The Census Bureau considers a home to have incomplete plumbing if it doesn’t have a toilet that flushes, if it has no bathtub or shower or if the home doesn’t have hot and cold running water. Homes are considered to have no kitchen if they don’t have a sink with a faucet, a refrigerator or a stove or range.

According to U.S. Census Bureau statistics contained in the 2013 American Fact Finder, there are 185 homes in Jamestown that have incomplete plumbing. Another 218 homes have an incomplete kitchen.
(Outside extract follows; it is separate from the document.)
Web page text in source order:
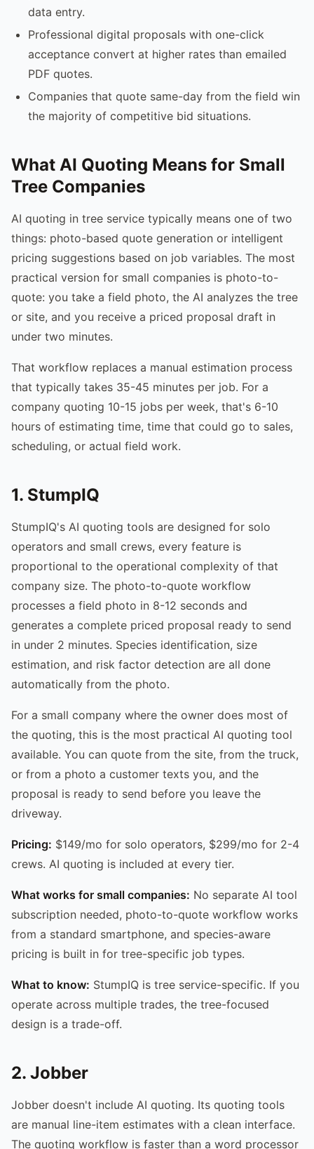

Perhaps it is a statement of Jamestown’s housing issues that the raw number of homes that don’t provide adequate basic living conditions isn’t even the most shocking thing from a recent story in The Post-Journal. For us, the shocking statistics are these: rental units account for 89.2 percent of the occupied housing units with incomplete plumbing and 78.4 percent of the occupied housing units with an incomplete kitchen.

Why would someone live in such conditions? They have no choice.

“It is really bad out there,” Vince DeJoy, city development director, told The Post-Journal recently. “There is a shortage of decent apartments that are affordable.”

Jamestown has done a good job over the past several years of demolishing blighted houses, doing so both with city taxpayer dollars and money given to the Chautauqua County Land Bank by state Attorney General Eric Schneiderman. The city removed 422 rental units from 2007 to 2013. That is a good start toward improving neighborhoods and living situations for renters in the city, though the Census statistics show there are still houses that need to be demolished.

Demolishing houses, however, doesn’t cure the lack of investment in housing in the city. We need Jamestown’s economy to pick up – both to provide workers with jobs that pay enough to pay rent for better apartments and to provide landlords with the money they need to create habitable apartments. City taxes need to decrease so more of every homeowner’s paycheck can go back into their homes rather than to pay for city services. If such actions don’t solve the problem, then there needs to be a mechanism that allows for inspection of rental units before someone moves in.

We are sure there will be disagreements both over the cause of Jamestown’s housing problems and possible solutions. No one, however, should be able to argue with the fact that everyone in Jamestown should live in a home with an adequate bathroom and kitchen.